Because the immune system goes awry in type 1 diabetes, treatments that target the immune system have huge potential to prevent, treat and even cure type 1. By the time someone is diagnosed with type 1, their immune system has destroyed around 80% of their insulin-producing beta cells. Incredibly, preserving 30-40% of our beta cells is probably enough to prevent someone needing insulin treatment at all. Even keeping just 5% of beta cell function makes managing glucose levels and avoiding hypos easier. This is similar to the honeymoon period that some people experience in the first months after their diagnosis of T1D.
Drugs that target the immune system (known as immune therapies) can have unwanted side effects for the person taking them. So, immune therapies are given at as low a dose as possible to avoid this. None of the disease modifying therapies that can slow the autoimmune attack in type 1 can be given at a high enough dose to stop the attack completely. So, Colin thinks that giving people with type 1 low doses of multiple different immune therapies could be a way to make them more effective while still avoiding negative side effects.

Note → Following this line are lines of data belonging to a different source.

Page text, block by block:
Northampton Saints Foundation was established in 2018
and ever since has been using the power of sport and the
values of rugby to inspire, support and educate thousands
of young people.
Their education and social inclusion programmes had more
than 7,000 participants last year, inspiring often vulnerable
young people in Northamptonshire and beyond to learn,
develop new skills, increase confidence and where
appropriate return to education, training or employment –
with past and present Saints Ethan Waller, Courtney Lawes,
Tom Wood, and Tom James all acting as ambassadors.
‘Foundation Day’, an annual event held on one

Using standard methods, clinical trials of combinations of treatments are more complex and require more trial participants, time and resources than studies of a single treatment alone. In cancer and other diseases, researchers have overcome this problem by developing a new approach to clinical trials, known as ‘adaptive platform trials’.

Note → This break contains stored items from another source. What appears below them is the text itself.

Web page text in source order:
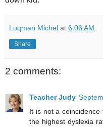
Luqman Michel at 6:06 AM
Share
2 comments:
Teacher Judy
It is not a coincidence
the highest dyslexia
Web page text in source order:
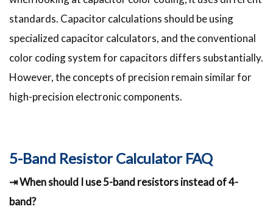
standards. Capacitor calculations should be using
specialized capacitor calculators, and the conventional
color coding system for capacitors differs substantially.
However, the concepts of precision remain similar for
high-precision electronic components.
5-Band Resistor Calculator FAQ
⇥ When should I use 5-band resistors instead of 4-
band?
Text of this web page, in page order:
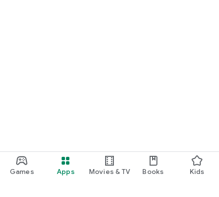
Games Apps Movies & TV Books Kids
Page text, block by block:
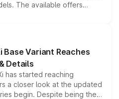
The available offers
exchange bonuses,
variant and eligibility,
to reduce the overall
Base Variant Reaches
Details
has started reaching
a closer look at the updated
begin. Despite being the
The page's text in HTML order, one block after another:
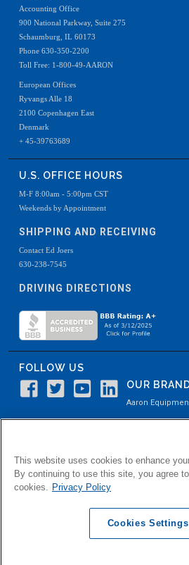
Accounting Office
900 National Parkway, Suite 275
Schaumburg, IL 60173
Phone 630-350-2200
Toll Free: 1-800-49-AARON
European Offices
Ryvangs Alle 18
2100 Copenhagen East
Denmark
+ 45-39763689
U.S. OFFICE HOURS
M-F 8:00am - 5:00pm CST
Weekends by Appointment
SHIPPING AND RECEIVING
Contact Ed Joers
630-238-7545
DRIVING DIRECTIONS
FOLLOW US
OUR
Aaron
Aaron Process
Belvidere Capital
Aaron Industrial Solutions
This website uses cookies to enhance
By continuing to use this site, you agree
cookies. Privacy Policy
Cookies Settings

In these trials, many drugs or treatment combinations are tested and compared at the same time and rather than one after another and the parts of the trial can be adapted as it progresses. For example, if a drug combination is proving unsuccessful, this part of the clinical trial can be stopped, and participants moved onto different drugs in the trial. New drugs and combinations can be added to the clinical trial too. This flexibility allows Colin to make changes according to new information that comes to light, focusing efforts on the therapies that are most effective for people living with T1D.

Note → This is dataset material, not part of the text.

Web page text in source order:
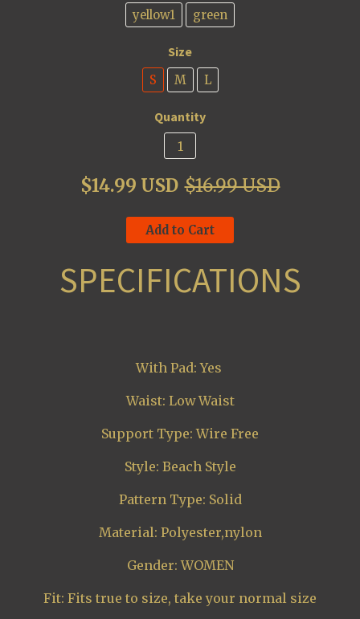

Usually in clinical trials there is a control group of people who receive a non-active placebo, which the results from the group who received the active drug are compared to. In T1D Plus, the control group will be people who are given verapamil, and these will be compared to people who receive verapamil and another disease modifying therapy. Verapamil is an existing drug that improves blood flow to the heart and is used in the UK to treat heart conditions including high blood pressure and angina (chest pain). Taken as a daily tablet, verapamil was also found to slow the progression of T1D in a clinical trial funded by Breakthrough T1D. This means everyone who takes part in the clinical trial will receive a drug shown to delay progression of T1D and preserve the ability to make insulin.
As well as everyone in the clinical trial taking a daily pill of verapamil, different groups of participants will receive a different additional disease modifying therapy. One group will be given an injection of golimumab, an immunotherapy that is used to treat the autoimmune conditions rheumatoid arthritis and ulcerative colitis. Another group will receive an infusion of antithymocyte globulin (ATG), an immunosuppressant drug used in organ transplants, over two days. Once these groups are up and running, Colin will add another group who will receive a daily tablet of baricitinib, a drug given to people with rheumatoid arthritis and alopecia that one of our clinical trials found can preserve insulin production in people with T1D.
The clinical trial will take place at study sites across the UK, Europe and Australia. Colin will recruit people who have been diagnosed with T1D for less than three months, and we will update this page when the clinical trial opens. For safety reasons, T1D Plus is currently only being run in adults, but if it proves successful, the design will be extended in the future to younger participants.
Combinations of disease modifying therapies could improve our ability to slow the autoimmune process that destroys beta cells in T1D. Slowing the development of T1D has the potential to reduce the variation people with T1D experience in their blood glucose levels and reduce the frequency and risk of hypos. In turn, this will reduce the risk of long-term complications that come with diabetes. As well as these biological advantages, these therapies can limit the effort and stress associated with the daily challenges of living with T1D.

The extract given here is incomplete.